| We live in an era of rising global strongmen and eroding guardrails for democracy. Judaism has seen much in its 3,500 years, including the rise and fall of many strongmen. Effective frontal confrontations are rare against absolute power and its penchant for corruption. Such powers tend to entrench themselves by means as damaging and corrupt as they are. More common are less attention-grabbing ways to subvert absolute power. These tend to be less frontal, less direct, maybe less effective taken one by one. But together, they make the difference. |
By Rabbi David Evan Markus
Vayigash 5786 (2025)
Niccòlo Macchiavelli, political theorist of early 1500s “The Prince” fame, had plenty of reason to write that “Power tends to corrupt, and absolute power corrupts absolutely.” History already proved his point amply – and the next five centuries would amplify it as power and tyrants became ever more lethal.
History records many direct confrontations to absolute power ranging from armed rebellions (the American Revolution) to mainly peaceful protests and civil disobedience (the U.S. Civil Rights Movement). Hanukkah and Purim both emerged after armed battles against tyrants; even the Holocaust faced heroic revolts from within.
In most instances, subverting absolute power takes less visible, violent and newsworthy forms – but profoundly effective even so. Buried in Torah’s story of Joseph is perhaps a first example so subtle that on first read we might miss it, but in context it profoundly stood up for values.
During the Egyptian famine that catapulted Joseph to power as Pharaoh’s minister, the starving people of Egypt went to Joseph and pleaded to him (Genesis 47:19–20):
| לָ֧מָּה נָמ֣וּת לְעֵינֶ֗יךָ גַּם־אֲנַ֙חְנוּ֙ גַּ֣ם אַדְמָתֵ֔נוּ קְנֵֽה־אֹתָ֥נוּ וְאֶת־אַדְמָתֵ֖נוּ בַּלָּ֑חֶם וְנִֽהְיֶ֞ה אֲנַ֤חְנוּ וְאַדְמָתֵ֙נוּ֙ עֲבָדִ֣ים לְפַרְעֹ֔ה וְתֶן־זֶ֗רַע וְנִֽחְיֶה֙ וְלֹ֣א נָמ֔וּת וְהָאֲדָמָ֖ה לֹ֥א תֵשָֽׁם׃ וַיִּ֨קֶן יוֹסֵ֜ף אֶת־כָּל־אַדְמַ֤ת מִצְרַ֙יִם֙ לְפַרְעֹ֔ה כִּֽי־מָכְר֤וּ מִצְרַ֙יִם֙ אִ֣ישׁ שָׂדֵ֔הוּ כִּֽי־חָזַ֥ק עֲלֵהֶ֖ם הָרָעָ֑ב וַתְּהִ֥י הָאָ֖רֶץ לְפַרְעֹֽה׃ | “Don’t let us die before your eyes – not us and not our land. Buy us and our land for bread, and we with our land will be serfs to Pharaoh: give [planting] seed so we can live and not die – and so the land will not become waste.” Joseph gained for Pharaoh all the land of Egypt, each Egyptian having sold their fields because the famine was too much for them. The land became Pharaoh’s. |
This moment made Pharaoh fabulously wealthy: he now owned all the land of Egypt itself – a forerunner to modern absolute monarchy. It was manipulative and cruel, and Joseph helped it happen. True.
And, read again. The people said, “Buy us and our land,” a deal Pharaoh might have approved – but not Joseph. Torah holds only that Joseph purchased the land.

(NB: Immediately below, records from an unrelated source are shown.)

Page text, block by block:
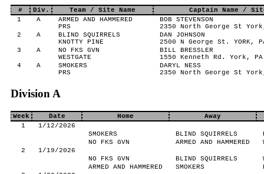
# Div. Team / Site Name
Captain Name /
1
A
ARMED AND HAMMERED
PRS
BOB STEVENSON
2350 North George St
2
A
BLIND SQUIRRELS
KNOTTY PINE
DAN JOHNSON
2500 N George St. YORK,
3
A
NO FKS GVN
WESTGATE
BILL BRESSLER
1550 Kenneth Rd. York, PA
4
A
SMOKERS
PRS
DARYL NESS
2350 North George St
Division A
Week Date Home
Away
1
1/12/2026
SMOKERS
BLIND SQUIRRELS
NO FKS GVN
ARMED AND HAMMERED
2
1/19/2026
NO FKS GVN
BLIND SQUIRRELS
ARMED AND HAMMERED
SMOKERS
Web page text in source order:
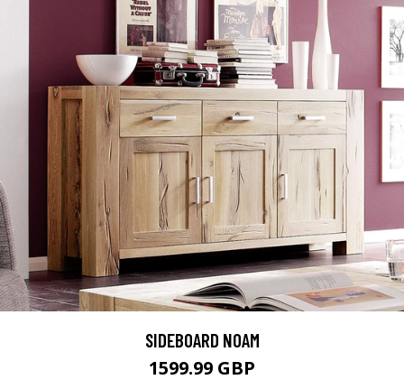
SIDEBOARD NOAM
1599.99 GBP
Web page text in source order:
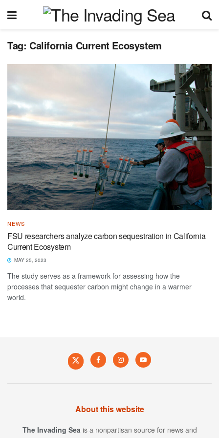
Tag: California Current Ecosystem
NEWS
FSU researchers analyze carbon sequestration in California
Current Ecosystem
MAY 25, 2023
The study serves as a framework for assessing how the
processes that sequester carbon might change in a warmer
world.
About this website
The Invading Sea is a nonpartisan source for news and
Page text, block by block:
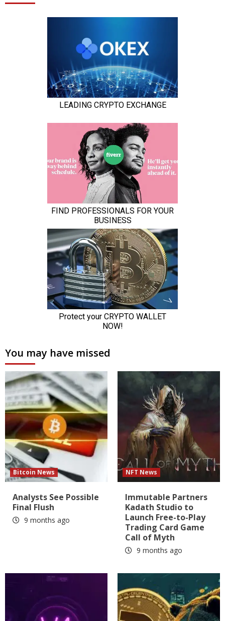
You may have missed
Bitcoin News
Analysts See Possible
Final Flush
9 months ago
NFT News
Immutable Partners
Kadath Studio to
Launch Free-to-Play
Trading Card Game
Call of Myth
9 months ago
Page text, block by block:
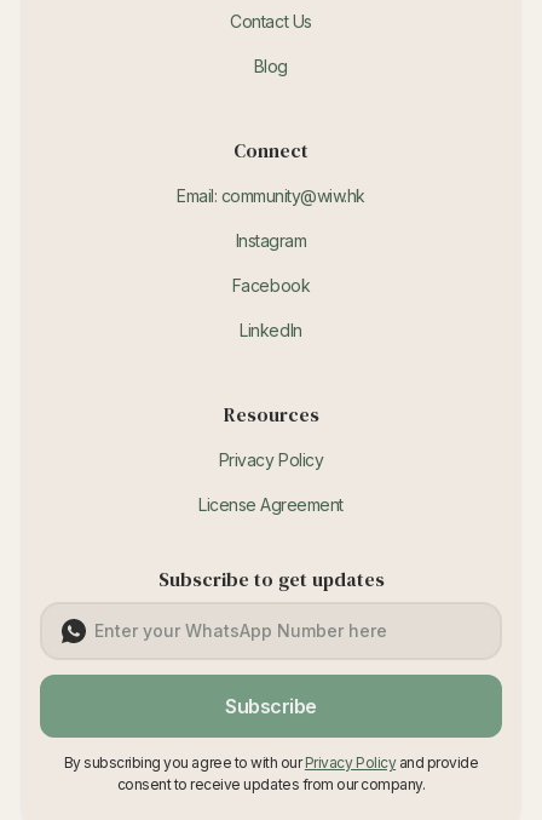
Contact Us
Blog
Connect
Email: community@wiw.hk
Instagram
Facebook
LinkedIn
Resources
Privacy Policy
License Agreement
Subscribe to get updates
Subscribe
By subscribing you agree to with ourPrivacy Policyand provide
consent to receive updates from our company.
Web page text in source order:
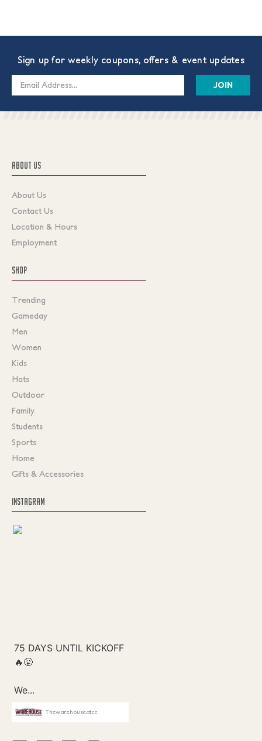
Sign up for weekly coupons, offers & event updates
Email
ABOUT US
About Us
Contact Us
Location & Hours
Employment
SHOP
Trending
Gameday
Men
Women
Kids
Hats
Outdoor
Family
Students
Sports
Home
Gifts & Accessories
INSTAGRAM
Thewarehouseatcc

Joseph would not turn people into property, as he himself had been.
This not-worst outcome might seem scant comfort to us over 3,500 years later. It might pain us that anyone would capitalize on disaster or condition humanitarian aid on anything. Yet in its day, Joseph’s subtle subversion was a big deal: it might be Western life’s first recorded check on otherwise absolute power.
Society’s tides can be tremendously powerful. It is rare that one person, group or moment will halt a tyrant or radically change history’s course. We might despair that we can’t do more, and therefore despair of doing anything.
Yet as Joseph shows us, we all can find ways. But even if less newsworthy or entirely invisible, there are ways large and small that people of all kinds can bend history and redirect its waves – and collectively they add up.
We do it every time we stand up for principle over power.We do it every time we think for ourselves, however strong another might be.We do it every time we use our market power to uplift values over convenience.Find your ways and take your stands. And as you do, know that you join a flow over 3,500 years strong of our people doing just that – shifting the course of history bit by bit, insisting that there be no absolute power in human affairs.